Gruppo 25 aprile

Piattaforma civica (e apartitica) per Venezia e la sua laguna

Consiglio comunale 5 novembre, vogliamo rinsavire?

Cari consiglieri comunali,

sui cambi di destinazione d’uso domani avete un’ultima occasione di invertire la tendenza che sta uccidendo Venezia, perché rende irreversibile la trasformazione delle case in alberghi. L’occasione è propizia e dovreste saperla cogliere, dato che quella delibera “urgente” con cambio di destinazione d’uso andrebbe a beneficio diretto di una consigliera comunale, che si era guardata bene dal segnalarvi la cosa.

Ci sono situazioni in cui chi è stato eletto dalla cittadinanza deve avere il coraggio di ignorare gli ordini di partito e rispondere soltanto alla propria coscienza. Se non avrete quel coraggio nemmeno domani, la battaglia si sposterà fuori da Palazzi che non ci rappresentano più. Non aspettateci in via Palazzo a Mestre per il Consiglio comunale che si riunisce domani, giovedì 5 novembre: non faremo gazzarra né schiamazzi in aula, non è il nostro stile.
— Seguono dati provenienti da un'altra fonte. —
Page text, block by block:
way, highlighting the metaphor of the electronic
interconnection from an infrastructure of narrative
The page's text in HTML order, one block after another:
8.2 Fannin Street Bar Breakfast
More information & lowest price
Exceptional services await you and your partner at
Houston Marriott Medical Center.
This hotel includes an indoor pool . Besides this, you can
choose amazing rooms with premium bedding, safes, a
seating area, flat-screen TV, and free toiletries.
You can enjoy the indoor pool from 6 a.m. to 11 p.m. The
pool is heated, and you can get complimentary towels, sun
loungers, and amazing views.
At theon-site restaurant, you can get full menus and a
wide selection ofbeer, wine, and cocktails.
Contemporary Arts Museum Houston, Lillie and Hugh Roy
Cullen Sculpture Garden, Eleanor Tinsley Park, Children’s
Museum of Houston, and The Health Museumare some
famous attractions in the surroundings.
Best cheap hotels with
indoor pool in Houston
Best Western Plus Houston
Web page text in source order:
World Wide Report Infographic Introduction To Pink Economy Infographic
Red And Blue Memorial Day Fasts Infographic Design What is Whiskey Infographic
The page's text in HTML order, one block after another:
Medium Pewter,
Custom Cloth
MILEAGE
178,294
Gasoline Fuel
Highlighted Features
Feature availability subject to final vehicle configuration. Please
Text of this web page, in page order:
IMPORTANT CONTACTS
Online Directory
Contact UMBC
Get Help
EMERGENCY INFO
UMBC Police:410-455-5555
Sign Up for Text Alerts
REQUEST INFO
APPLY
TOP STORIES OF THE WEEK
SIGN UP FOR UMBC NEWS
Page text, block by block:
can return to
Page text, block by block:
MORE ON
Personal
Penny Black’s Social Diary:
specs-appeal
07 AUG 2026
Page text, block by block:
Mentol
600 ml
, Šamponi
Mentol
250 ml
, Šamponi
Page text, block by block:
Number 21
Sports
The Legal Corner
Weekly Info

Se voi sarete sordi facendo quadrato come una “casta” indifferente, rispetto allo scandalo creato dalla vicenda, anziché cambiare rotta come potete ancora fare con il voto di domani.. sappiate che allora anche noi “faremo quadrato” e saremo ovunque, saremo in tanti, quando meno ve lo aspettate e dove meno ve lo aspetterete. Nelle forme più incruente e creative, con le modalità gandhiane che abbiamo fatto nostre, per sbugiardare la vostra ipocrisia in mondovisione.
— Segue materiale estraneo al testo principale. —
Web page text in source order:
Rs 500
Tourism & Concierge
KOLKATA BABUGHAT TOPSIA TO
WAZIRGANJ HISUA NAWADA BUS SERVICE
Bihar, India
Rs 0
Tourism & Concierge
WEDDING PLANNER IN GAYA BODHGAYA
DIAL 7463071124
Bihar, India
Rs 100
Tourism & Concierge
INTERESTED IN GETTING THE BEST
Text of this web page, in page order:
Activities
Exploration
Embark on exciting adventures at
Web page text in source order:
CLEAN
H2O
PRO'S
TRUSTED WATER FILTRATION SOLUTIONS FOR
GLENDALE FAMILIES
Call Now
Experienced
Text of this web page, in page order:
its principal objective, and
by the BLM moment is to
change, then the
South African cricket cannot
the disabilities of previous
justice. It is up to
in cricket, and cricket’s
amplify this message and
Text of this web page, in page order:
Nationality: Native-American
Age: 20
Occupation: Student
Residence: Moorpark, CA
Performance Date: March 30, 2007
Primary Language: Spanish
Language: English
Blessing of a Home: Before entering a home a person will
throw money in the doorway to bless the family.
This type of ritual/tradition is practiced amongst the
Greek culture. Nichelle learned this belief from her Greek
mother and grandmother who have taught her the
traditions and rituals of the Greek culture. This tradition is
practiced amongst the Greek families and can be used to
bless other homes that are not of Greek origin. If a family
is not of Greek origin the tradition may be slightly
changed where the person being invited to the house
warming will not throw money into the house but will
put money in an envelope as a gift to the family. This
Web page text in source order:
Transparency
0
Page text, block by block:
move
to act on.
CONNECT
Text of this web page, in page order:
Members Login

3novembre2015(Copyright: Corriere della Sera 3 novembre 2015, articolo Gloria Bertasi ed Elisa Lorenzini)

Abbiamo cercato di capire il punto di vista altrui, come sempre facciamo: in questi giorni abbiamo letto le interviste rilasciate ai giornali dalla diretta interessata. Al capitolo “etica”, la consigliera comunale in questione dichiara al Corriere che:

Io nel privato non posso gestire il mio patrimonio per il bene della comunità”.

Benissimo, ineccepibile, ma allora perché candidarsi in Consiglio comunale, dove l’unica bussola dovrebbe essere proprio il bene della civitas? L’ha ordinato il medico? Nulla le vieta di tornare a “fare vino” e affari immobiliari, nessuno si permetterebbe più di giudicare l’incoerenza (e i conflitti di interesse) fra la sua vita politica e quella imprenditoriale.
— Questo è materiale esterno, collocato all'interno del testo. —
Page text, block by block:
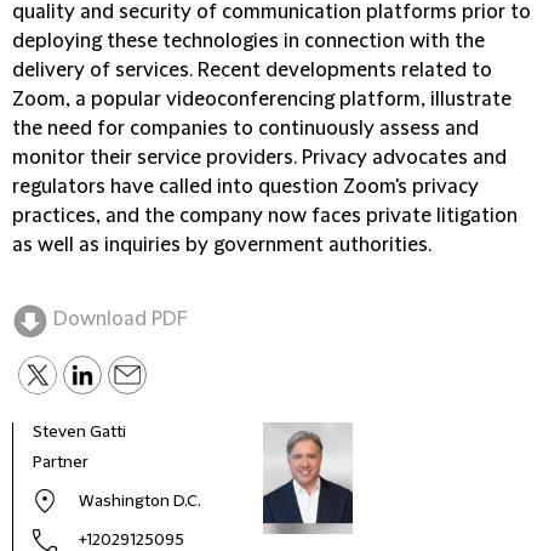
quality and security of communication platforms prior to
deploying these technologies in connection with the
delivery of services. Recent developments related to
Zoom, a popular videoconferencing platform, illustrate
the need for companies to continuously assess and
monitor their service providers. Privacy advocates and
regulators have called into question Zoom's privacy
practices, and the company now faces private litigation
as well as inquiries by government authorities.
Download PDF
Steven Gatti
Partner
Washington D.C.
+12029125095
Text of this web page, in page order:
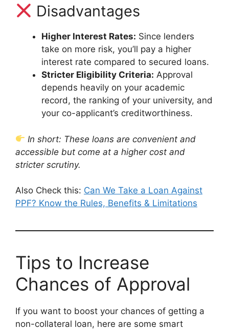
Disadvantages
Higher Interest Rates: Since lenders
take on more risk, you’ll pay a higher
interest rate compared to secured loans.
Stricter Eligibility Criteria: Approval
depends heavily on your academic
record, the ranking of your university, and
your co-applicant’s creditworthiness.
In short: These loans are convenient and
accessible but come at a higher cost and
stricter scrutiny.
Also Check this: Can We Take a Loan Against
PPF? Know the Rules, Benefits & Limitations
Tips to Increase
Chances of Approval
If you want to boost your chances of getting a
non-collateral loan, here are some smart
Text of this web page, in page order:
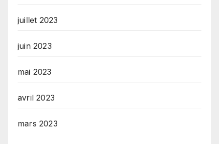
juillet 2023
juin 2023
mai 2023
avril 2023
mars 2023
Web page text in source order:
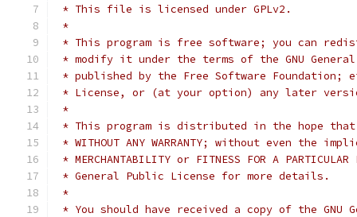
* This file is licensed under GPLv2.
*
* This program is free software; you can
* modify it under the terms of the GNU
* published by the Free Software
* License, or (at your option) any later
*
* This program is distributed in the hope
* WITHOUT ANY WARRANTY; without even the
* MERCHANTABILITY or FITNESS FOR A
* General Public License for more details.
*
* You should have received a copy of the GNU

Sostiene ancora di essersi rivolta agli uffici comunali “come qualsiasi cittadino“, come se gli uffici comunali non ne conoscessero il ruolo politico e l’influenza che i “politici” in generale possono esercitare sulle loro carriere in caso di diniego eventuale, in una congiuntura in cui ai dipendenti comunali è stato tagliato quasi tutto e molti dipendono dal surplus di stipendio generato dalle “posizioni organizzative”, per arrivare a fine mese. Afferma anche che “ne ho parlato con gli uffici, da due anni li frequento spesso“. Come qualsiasi cittadino? Beata lei.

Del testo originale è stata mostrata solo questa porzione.